“and what’s the future, who will choose it?
politics of love and music
underdogs who turn the tables”
- Dar Williams
I am already so sick of talking about this war that I could spit, yet I can’t seem to escape it. The images of crumbling buildings, sharp buckling steel, a sheet of smoke. People dangling from windows and then dropping, dark and heavy. Buildings giving up, their shoulders falling in, their knees dropping to the street, wilting. I imagine the slow, sick descent, hiding in the blackness beneath a strong oak desk, maybe living in that prison for days. Breathing in bits of powdered cement as the dogs search the thousands of tons of wreckage above.
Perhaps this is insensitive to say, but I follow the old adage that you rid yourself of something only by speaking of it. Maybe if I say it enough these images will not cut my mind so sharply. Dr. —– told me a few days ago that children and some elderly have trouble with time, so with every clip of that morning new buildings are collapsing in their understanding. But she also thinks that somewhere, on a more primitive layer, we still have the reasoning of children, and so there is a part of us that does not understand replay. I believe that. I believe somewhere a little corner of me is scared, silent with terror, convinced all the important buildings in America are dropping one by one by one.

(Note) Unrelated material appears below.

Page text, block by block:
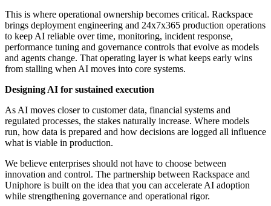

I wonder where my little pint of blood is now. Just one more plastic package of O+ to throw at a trauma, someone bleeding out, someone pulled up from some tangle of a burnt building. All this careful, self-important cycle from heart to lungs through limbs, all this oxygen-gathering.
Everyone screaming for a bloodbath in Afghanistan makes me very sad and very nervous. I don’t know what the answer is, and I don’t pretend to. But I wish I felt like someone is trying to make a moral decision in all of this. That someone up there in the lofty halls of government is thinking about the innocent people there too, is weighing their hearts in the balance pan. (And not finding them lighter than American hearts, any less human.)
More and more it is futile to shape this dread with words.